Akhirnya hanya Indonesialah yang hari raya Idul Fitri dirayakan sampai tiga hari (Mulai kamis di Sulawesi, Juma’at oleh sebagian kecil umat Islam, Sabtu Elemen-elemen Islam dan Pemerintah)
Semoga Tahun depan hari raya Idul Fitri tidak dirayakan sampai 4 hari tapi cukup satu hari saja.
fathur said:
Kalau aku sih memilih ikut pemerintah, lebih aman karena yang paling banyak biasanya kan paling benar. lagian kalau setiap ormas dapat menentukan kapan lebaran, jadinya ya kayak gini dhe… lebaran bisa tiga hari berturut-turut (INDONESIA GITU LHO….)
hanan said:
Mas Fathur, kalau ikut yang banyak sih, harusnya ikut yang tanggal 12. Karena Hampir semua negara muslim di timur tengah berlebaran tgl tsb kecuali Mesir dan Oman (Detik.com 12 Oktober 2007 sekitar jam 4 subuh WIB). Hehehe
Ada koreksi sedikit buat mas Ridwan, karena sudah beberapa kali teman2 NU tidak berlebaran bersama pemerintah. Saya tidak tahu kalau ada kebijakan baru di NU.

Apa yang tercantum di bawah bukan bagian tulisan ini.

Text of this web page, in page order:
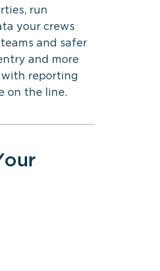
run
your crews
and safer
and more
with reporting
on the line.
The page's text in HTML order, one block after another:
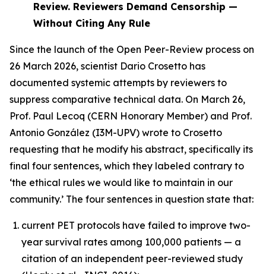
Review. Reviewers Demand Censorship —
Without Citing Any Rule
Since the launch of the Open Peer-Review process on
26 March 2026, scientist Dario Crosetto has
documented systemic attempts by reviewers to
suppress comparative technical data. On March 26,
Prof. Paul Lecoq (CERN Honorary Member) and Prof.
Antonio González (I3M-UPV) wrote to Crosetto
requesting that he modify his abstract, specifically its
final four sentences, which they labeled contrary to
‘the ethical rules we would like to maintain in our
community.’ The four sentences in question state that:
current PET protocols have failed to improve two-
year survival rates among 100,000 patients — a
citation of an independent peer-reviewed study
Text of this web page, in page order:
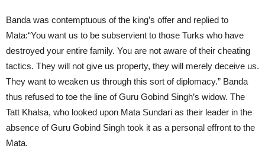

Dan jika kita berpikir ingin berlebaran bersama, harusnya kita berfikir lebih global, karena saudara kita tidak hanya berada di Indonesia.
Salam berbagi.
Fathur said:
Repot kalau debat dengan Ormas sok benar dan pintar… Kapan umat Islam bisa maju kalau ego golongan lebih besar dari ego Islam????
Ridwan said:
Di semua negara Islam, perbedaan ‘Idul Fitri itu hampir tidak terjadi atau sangat jarang terjadi; di semua negara Teluk, di semua Negara Timur Tengah, di Afrika Utara, di Asia Tengah, dan di negara-negara ASEAN (tentu saja kecuali Republik Indonesia) semua rakyatnya dapat merasakan kebersamaan dan kebahagiaan ‘Idul Fitri, sebab pemimpin-pemimpin dan ilmuwan-ilmuwan/ulama’ di negeri-negeri tersebut jauh lebih melihat bahwa ‘Idul Fitri milik umat Islam seluruhnya, bukan milik kelompok dan golongan. Indonesia dengan berjuta-juta penduduk memang dapat dibanggakan dengan banyaknya ulama’ dan ilmuwan-ilmuwannya; baik yang ahli dalam bidang ru’yah maupun hisab/astronomi tidak terhitung banyaknya. Tapi hal serupa juga kita dapatkan dengan melimpah ruah di Mesir, di Timur Tengah, di Afrika Utara, di Asia Tengah dan juga di semua Negara ASEAN; negara-negara tersebut juga punya ulama-ulama besarnya yang bahkan mendunia yang negara kita saat ini belum mampu melahirkannya, dan tentu negara-negara tersebut juga punya pakar-pakar falak dan ahli ru’yah yang mungkin lebih senior dari Indonesia, tapi di manakah suara dan pendapat ulama’-ulama’ negeri-negeri tersebut ketika menentukan ‘Idul Fitri? Nyaris tak terdengar, dan bahkan tidak muncul. Dikarenakan mereka menyadari sepenuhnya bahwa urusan “mengumumkan” jatuhnya hari raya ‘Idul Fitri bukan ditangan individu atau kelompok; tapi di tangan ulil amri, para ulama’ dan ilmuan tugasnya adalah memberikan masukan yang akurat dan data valid kepada ulil amri tentang observasi hilal; itulah tanggung jawab mereka; dan bila terjadi kesimpangsiuran atau bila adu dalil tidak terelakkan di antara kubu-kubu yang ada, maka surat An-Nisa’: 59 difungsikan dan ditaati: “Wahai orang-orang yang beriman, taatlah kepada Allah dan taatlah kepada Rasulullah dan kepada ulil amri dari kalian“. JADI ORMAS TIDAK BERHAK MENENTUKAN 1 SYAWAL TUGASNYA HANYA MENGUSULKAN KE PEMERINTAH…..
Adityo Ananta said:
Hmm, tidak sangka diskusinya jadi panjang, terima kasih untuk semuanya 🙂
Sebetulnya menarik bila diperhatikan, meski dibuat bingung, Alhamdulillah pada prakteknya sebagian besar masyarakat tidak ambil pusing soal perbedaan ini.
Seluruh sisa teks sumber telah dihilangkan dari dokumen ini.